Simulating jets from a neutron star companion hours after a core collapse supernova

TL;DR

This study uses 3D hydrodynamical simulations to examine how jets launched by a neutron star companion shortly after a supernova explosion interact with and influence the supernova ejecta, potentially affecting observable features.

Contribution

It introduces detailed 3D simulations of jet-ejecta interactions from a neutron star companion shortly after core collapse supernovae, highlighting the formation of hot bubbles and instabilities.

Findings

Jets inflate a hot bubble influencing ejecta up to 3500 km/s.

Jets cause instabilities and vortexes that mix with ejecta.

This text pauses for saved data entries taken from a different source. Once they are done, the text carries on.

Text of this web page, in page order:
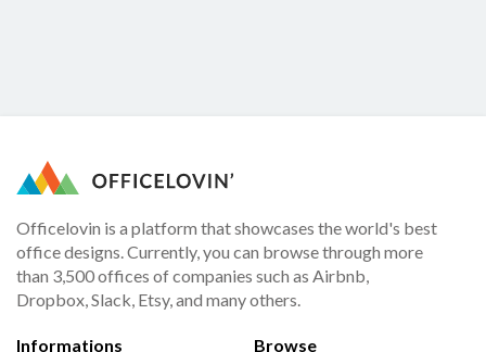
Officelovin is a platform that showcases the world's best
office designs. Currently, you can browse through more
than 3,500 offices of companies such as Airbnb,
Dropbox, Slack, Etsy, and many others.
Informations Browse
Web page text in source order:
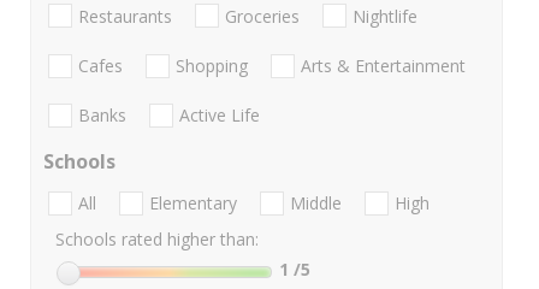
Restaurants Groceries Nightlife
Cafes Shopping Arts & Entertainment
Banks Active Life
Schools
All Elementary Middle
High
Schools rated higher than:
1 /5
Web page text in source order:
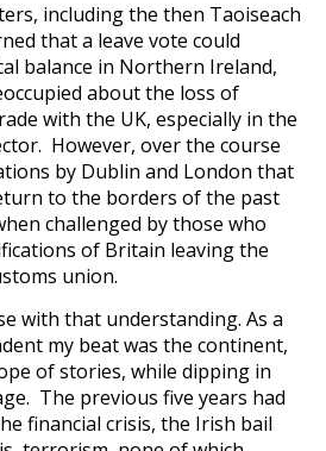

Hot bubbles may affect supernova light curves, especially from the side of the bubble.

Abstract

We conduct three-dimensional hydrodynamical simulations to explore the interaction of jets that a neutron star (NS) companion to a type Ic or type Ib core collapse supernova (CCSN) launches few hours after explosion with the ejecta of the CCSN. We assume that a NS companion at 5Ro from the exploding star accretes mass from the slower inner ejecta through an accretion disk, and that the disk launches two opposite jets. Although the energy of the jets is only about one per cent of the total energy of the ejecta, it is comparable to the energy of the slower inner part of the ejecta. We find that the jets inflate one low-density hot bubble to one side of the ejecta, and that this bubble expands to influence ejecta gas up to expansion velocities of v=3500 km/s. The post-shock jets' material develops a large meridional flow and small vortexes. The boundary between the ejecta and jets' post-shock gases is unstable. The instabilities and vortexes mix jets' gas with the ejecta. We expect such a hot bubble to contribute to the light curve of CCSNe that are progenitors of binary NS systems, in particular to observers on the side of the bubble.